Each record that follows is to be duplicated exactly, though its pictures are not.

Data for review:
----

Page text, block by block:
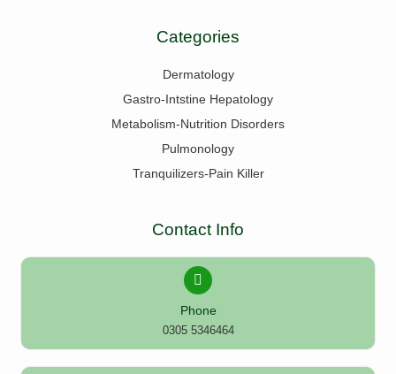
Categories
Dermatology
Gastro-Intstine Hepatology
Metabolism-Nutrition Disorders
Pulmonology
Tranquilizers-Pain Killer
Contact Info
Phone
0305 5346464
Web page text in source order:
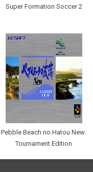
Super Formation Soccer 2
Pebble Beach no Hatou New:
Tournament Edition
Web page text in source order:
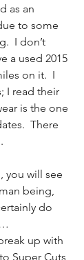
as an
to some
I don’t
a used 2015
on it.  I
I read their
is the one
There
you will see
being,
do
up with
Super Cuts
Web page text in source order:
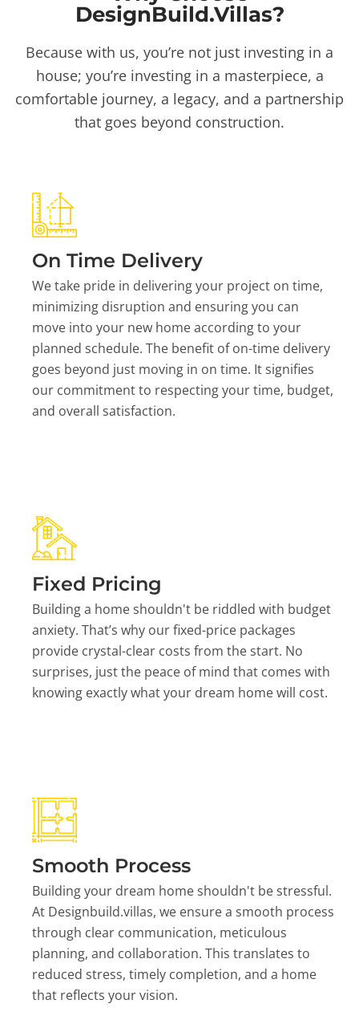
DesignBuild.Villas?
Because with us, you’re not just investing in a
house; you’re investing in a masterpiece, a
comfortable journey, a legacy, and a partnership
that goes beyond construction.
On Time Delivery
We take pride in delivering your project on time,
minimizing disruption and ensuring you can
move into your new home according to your
planned schedule. The benefit of on-time delivery
goes beyond just moving in on time. It signifies
our commitment to respecting your time, budget,
and overall satisfaction.
Fixed Pricing
Building a home shouldn't be riddled with budget
anxiety. That’s why our fixed-price packages
provide crystal-clear costs from the start. No
surprises, just the peace of mind that comes with
knowing exactly what your dream home will cost.
Smooth Process
Building your dream home shouldn't be stressful.
At Designbuild.villas, we ensure a smooth process
through clear communication, meticulous
planning, and collaboration. This translates to
reduced stress, timely completion, and a home
that reflects your vision.
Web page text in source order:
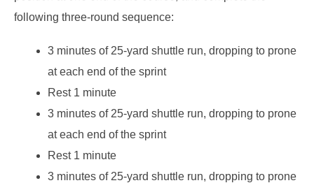
following three-round sequence:
3 minutes of 25-yard shuttle run, dropping to prone
at each end of the sprint
Rest 1 minute
3 minutes of 25-yard shuttle run, dropping to prone
at each end of the sprint
Rest 1 minute
3 minutes of 25-yard shuttle run, dropping to prone
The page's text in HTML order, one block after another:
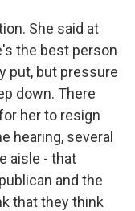
She said at
the best person
put, but pressure
down. There
her to resign
hearing, several
aisle - that
and the
that they think
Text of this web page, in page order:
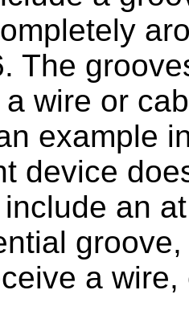
The
wire or
example
device
an
a
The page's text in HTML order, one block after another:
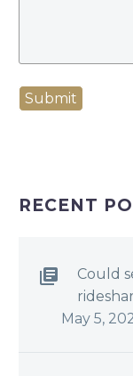
Submit
RECENT
Could
May 5,
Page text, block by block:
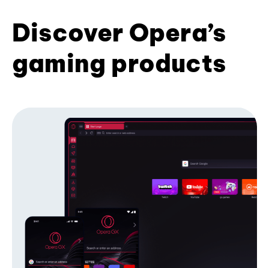
Discover Opera’s
gaming products
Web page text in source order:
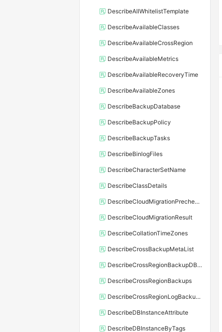
DescribeAllWhitelistTemplate
DescribeAvailableClasses
DescribeAvailableCrossRegion
DescribeAvailableMetrics
DescribeAvailableRecoveryTime
DescribeAvailableZones
DescribeBackupDatabase
DescribeBackupPolicy
DescribeBackupTasks
DescribeBinlogFiles
DescribeCharacterSetName
DescribeClassDetails
DescribeCloudMigrationPrecheckResult
DescribeCloudMigrationResult
DescribeCollationTimeZones
DescribeCrossBackupMetaList
DescribeCrossRegionBackupDBInstance
DescribeCrossRegionBackups
DescribeCrossRegionLogBackupFiles
DescribeDBInstanceAttribute
DescribeDBInstanceByTags

----

Result of the exercise:
Page text, block by block:
Categories
Dermatology
Gastro-Intstine Hepatology
Metabolism-Nutrition Disorders
Pulmonology
Tranquilizers-Pain Killer
Contact Info
Phone
0305 5346464
Web page text in source order:
Super Formation Soccer 2
Pebble Beach no Hatou New:
Tournament Edition
Web page text in source order:
as an
to some
I don’t
a used 2015
on it.  I
I read their
is the one
There
you will see
being,
do
up with
Super Cuts
Web page text in source order:
DesignBuild.Villas?
Because with us, you’re not just investing in a
house; you’re investing in a masterpiece, a
comfortable journey, a legacy, and a partnership
that goes beyond construction.
On Time Delivery
We take pride in delivering your project on time,
minimizing disruption and ensuring you can
move into your new home according to your
planned schedule. The benefit of on-time delivery
goes beyond just moving in on time. It signifies
our commitment to respecting your time, budget,
and overall satisfaction.
Fixed Pricing
Building a home shouldn't be riddled with budget
anxiety. That’s why our fixed-price packages
provide crystal-clear costs from the start. No
surprises, just the peace of mind that comes with
knowing exactly what your dream home will cost.
Smooth Process
Building your dream home shouldn't be stressful.
At Designbuild.villas, we ensure a smooth process
through clear communication, meticulous
planning, and collaboration. This translates to
reduced stress, timely completion, and a home
that reflects your vision.
Web page text in source order:
following three-round sequence:
3 minutes of 25-yard shuttle run, dropping to prone
at each end of the sprint
Rest 1 minute
3 minutes of 25-yard shuttle run, dropping to prone
at each end of the sprint
Rest 1 minute
3 minutes of 25-yard shuttle run, dropping to prone
The page's text in HTML order, one block after another:
She said at
the best person
put, but pressure
down. There
her to resign
hearing, several
aisle - that
and the
that they think
Text of this web page, in page order:
The
wire or
example
device
an
a
The page's text in HTML order, one block after another:
Submit
RECENT
Could
May 5,
Page text, block by block:
Discover Opera’s
gaming products
Web page text in source order:
DescribeAllWhitelistTemplate
DescribeAvailableClasses
DescribeAvailableCrossRegion
DescribeAvailableMetrics
DescribeAvailableRecoveryTime
DescribeAvailableZones
DescribeBackupDatabase
DescribeBackupPolicy
DescribeBackupTasks
DescribeBinlogFiles
DescribeCharacterSetName
DescribeClassDetails
DescribeCloudMigrationPrecheckResult
DescribeCloudMigrationResult
DescribeCollationTimeZones
DescribeCrossBackupMetaList
DescribeCrossRegionBackupDBInstance
DescribeCrossRegionBackups
DescribeCrossRegionLogBackupFiles
DescribeDBInstanceAttribute
DescribeDBInstanceByTags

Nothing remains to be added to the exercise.